Directions - From the first line to the last, copy the listing exactly and omit the images.

Exercise material -
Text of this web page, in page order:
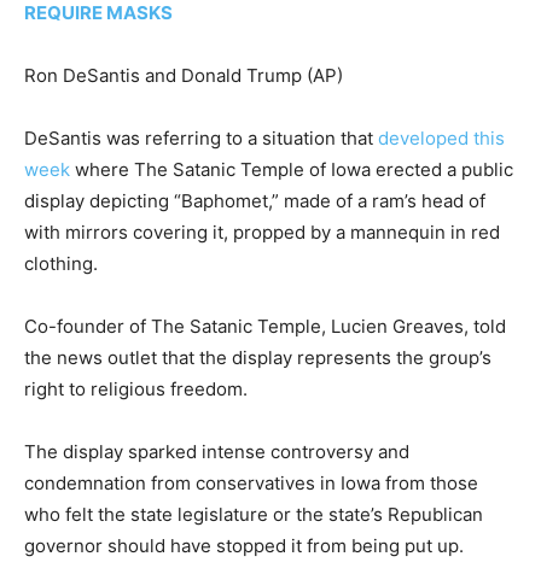
REQUIRE MASKS
Ron DeSantis and Donald Trump (AP)
DeSantis was referring to a situation that developed this
week where The Satanic Temple of Iowa erected a public
display depicting “Baphomet,” made of a ram’s head of
with mirrors covering it, propped by a mannequin in red
clothing.
Co-founder of The Satanic Temple, Lucien Greaves, told
the news outlet that the display represents the group’s
right to religious freedom.
The display sparked intense controversy and
condemnation from conservatives in Iowa from those
who felt the state legislature or the state’s Republican
governor should have stopped it from being put up.
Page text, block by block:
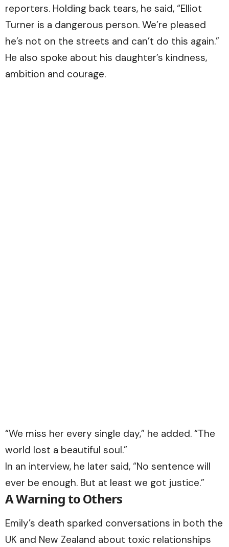
reporters. Holding back tears, he said, “Elliot
Turner is a dangerous person. We’re pleased
he’s not on the streets and can’t do this again.”
He also spoke about his daughter’s kindness,
ambition and courage.
“We miss her every single day,” he added. “The
world lost a beautiful soul.”
In an interview, he later said, “No sentence will
ever be enough. But at least we got justice.”
A Warning to Others
Emily’s death sparked conversations in both the
UK and New Zealand about toxic relationships
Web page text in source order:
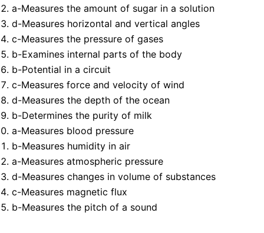
a-Measures the amount of sugar in a solution
d-Measures horizontal and vertical angles
c-Measures the pressure of gases
b-Examines internal parts of the body
b-Potential in a circuit
c-Measures force and velocity of wind
d-Measures the depth of the ocean
b-Determines the purity of milk
a-Measures blood pressure
b-Measures humidity in air
a-Measures atmospheric pressure
d-Measures changes in volume of substances
c-Measures magnetic flux
b-Measures the pitch of a sound
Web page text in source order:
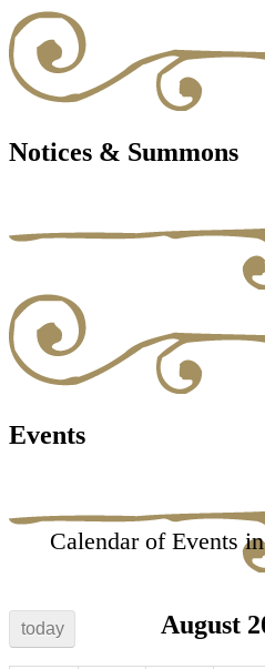
Notices & Summons
Events
Calendar of Events
today August
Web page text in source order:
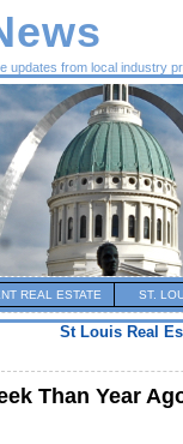
updates from local industry
REAL ESTATE ST.
St Louis Real
Than Year
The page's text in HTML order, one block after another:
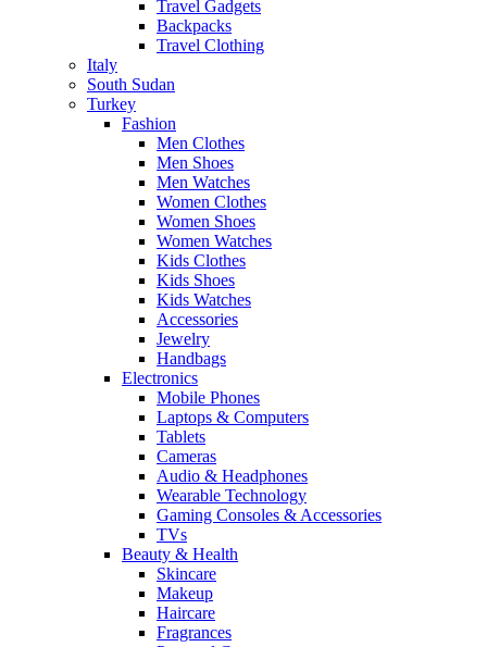
Travel Gadgets
Backpacks
Travel Clothing
Italy
South Sudan
Turkey
Fashion
Men Clothes
Men Shoes
Men Watches
Women Clothes
Women Shoes
Women Watches
Kids Clothes
Kids Shoes
Kids Watches
Accessories
Jewelry
Handbags
Electronics
Mobile Phones
Laptops & Computers
Tablets
Cameras
Audio & Headphones
Wearable Technology
Gaming Consoles & Accessories
TVs
Beauty & Health
Skincare
Makeup
Haircare
Fragrances
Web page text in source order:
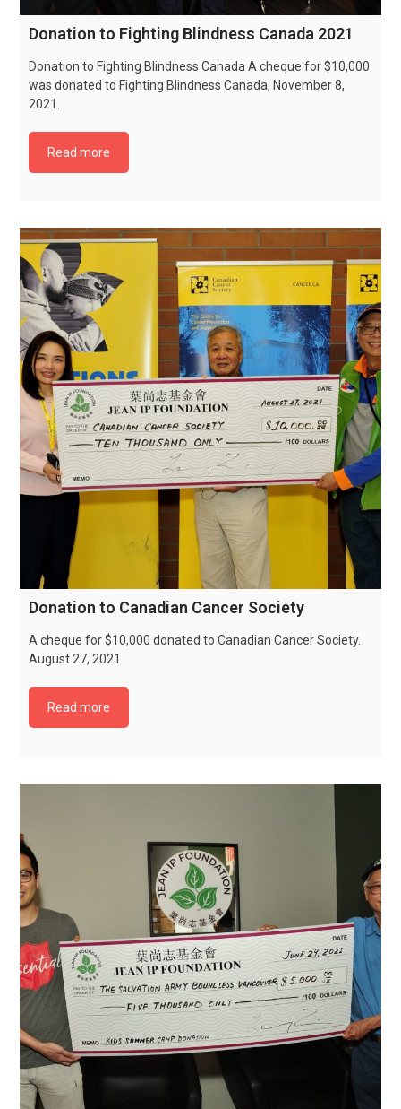
Donation to Fighting Blindness Canada 2021
Donation to Fighting Blindness Canada A cheque for $10,000
was donated to Fighting Blindness Canada, November 8,
2021.
Read more
Donation to Canadian Cancer Society
A cheque for $10,000 donated to Canadian Cancer Society.
August 27, 2021
Read more
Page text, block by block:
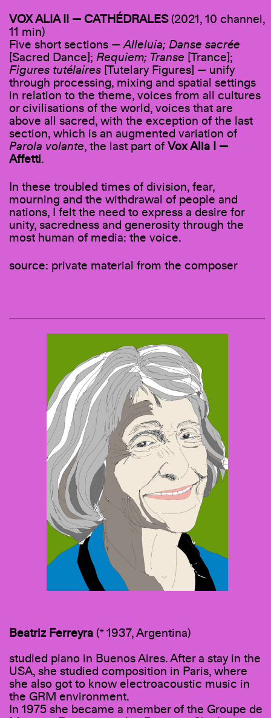
VOX ALIA II — CATHÉDRALES (2021, 10 channel,
11 min)
Five short sections —Alleluia; Danse sacrée
[Sacred Dance]; Requiem; Transe [Trance];
Figures tutélaires [Tutelary Figures] — unify
through processing, mixing and spatial settings
in relation to the theme, voices from all cultures
or civilisations of the world, voices that are
above all sacred, with the exception of the last
section, which is an augmented variation of
Parola volante, the last part of Vox Alia I —
Affetti.
In these troubled times of division, fear,
mourning and the withdrawal of people and
nations, I felt the need to express a desire for
unity, sacredness and generosity through the
most human of media: the voice.
source: private material from the composer
Beatriz Ferreyra (* 1937, Argentina)
studied piano in Buenos Aires. After a stay in the
USA, she studied composition in Paris, where
she also got to know electroacoustic music in
the GRM environment.
In 1975 she became a member of the Groupe de
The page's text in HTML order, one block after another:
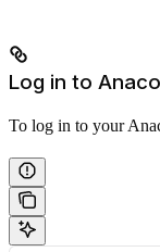
Log in to
To log in to your
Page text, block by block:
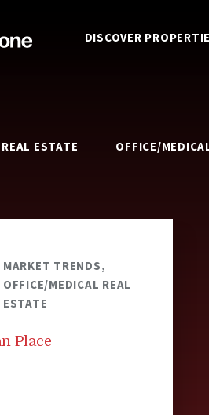
DISCOVER
ESTATE OFFICE/
MARKET TRENDS,
OFFICE/MEDICAL REAL
ESTATE
Place
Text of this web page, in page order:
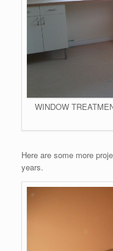
WINDOW
Here are some more
years.

Your response -
Text of this web page, in page order:
REQUIRE MASKS
Ron DeSantis and Donald Trump (AP)
DeSantis was referring to a situation that developed this
week where The Satanic Temple of Iowa erected a public
display depicting “Baphomet,” made of a ram’s head of
with mirrors covering it, propped by a mannequin in red
clothing.
Co-founder of The Satanic Temple, Lucien Greaves, told
the news outlet that the display represents the group’s
right to religious freedom.
The display sparked intense controversy and
condemnation from conservatives in Iowa from those
who felt the state legislature or the state’s Republican
governor should have stopped it from being put up.
Page text, block by block:
reporters. Holding back tears, he said, “Elliot
Turner is a dangerous person. We’re pleased
he’s not on the streets and can’t do this again.”
He also spoke about his daughter’s kindness,
ambition and courage.
“We miss her every single day,” he added. “The
world lost a beautiful soul.”
In an interview, he later said, “No sentence will
ever be enough. But at least we got justice.”
A Warning to Others
Emily’s death sparked conversations in both the
UK and New Zealand about toxic relationships
Web page text in source order:
a-Measures the amount of sugar in a solution
d-Measures horizontal and vertical angles
c-Measures the pressure of gases
b-Examines internal parts of the body
b-Potential in a circuit
c-Measures force and velocity of wind
d-Measures the depth of the ocean
b-Determines the purity of milk
a-Measures blood pressure
b-Measures humidity in air
a-Measures atmospheric pressure
d-Measures changes in volume of substances
c-Measures magnetic flux
b-Measures the pitch of a sound
Web page text in source order:
Notices & Summons
Events
Calendar of Events
today August
Web page text in source order:
updates from local industry
REAL ESTATE ST.
St Louis Real
Than Year
The page's text in HTML order, one block after another:
Travel Gadgets
Backpacks
Travel Clothing
Italy
South Sudan
Turkey
Fashion
Men Clothes
Men Shoes
Men Watches
Women Clothes
Women Shoes
Women Watches
Kids Clothes
Kids Shoes
Kids Watches
Accessories
Jewelry
Handbags
Electronics
Mobile Phones
Laptops & Computers
Tablets
Cameras
Audio & Headphones
Wearable Technology
Gaming Consoles & Accessories
TVs
Beauty & Health
Skincare
Makeup
Haircare
Fragrances
Web page text in source order:
Donation to Fighting Blindness Canada 2021
Donation to Fighting Blindness Canada A cheque for $10,000
was donated to Fighting Blindness Canada, November 8,
2021.
Read more
Donation to Canadian Cancer Society
A cheque for $10,000 donated to Canadian Cancer Society.
August 27, 2021
Read more
Page text, block by block:
VOX ALIA II — CATHÉDRALES (2021, 10 channel,
11 min)
Five short sections —Alleluia; Danse sacrée
[Sacred Dance]; Requiem; Transe [Trance];
Figures tutélaires [Tutelary Figures] — unify
through processing, mixing and spatial settings
in relation to the theme, voices from all cultures
or civilisations of the world, voices that are
above all sacred, with the exception of the last
section, which is an augmented variation of
Parola volante, the last part of Vox Alia I —
Affetti.
In these troubled times of division, fear,
mourning and the withdrawal of people and
nations, I felt the need to express a desire for
unity, sacredness and generosity through the
most human of media: the voice.
source: private material from the composer
Beatriz Ferreyra (* 1937, Argentina)
studied piano in Buenos Aires. After a stay in the
USA, she studied composition in Paris, where
she also got to know electroacoustic music in
the GRM environment.
In 1975 she became a member of the Groupe de
The page's text in HTML order, one block after another:
Log in to
To log in to your
Page text, block by block:
DISCOVER
ESTATE OFFICE/
MARKET TRENDS,
OFFICE/MEDICAL REAL
ESTATE
Place
Text of this web page, in page order:
WINDOW
Here are some more
years.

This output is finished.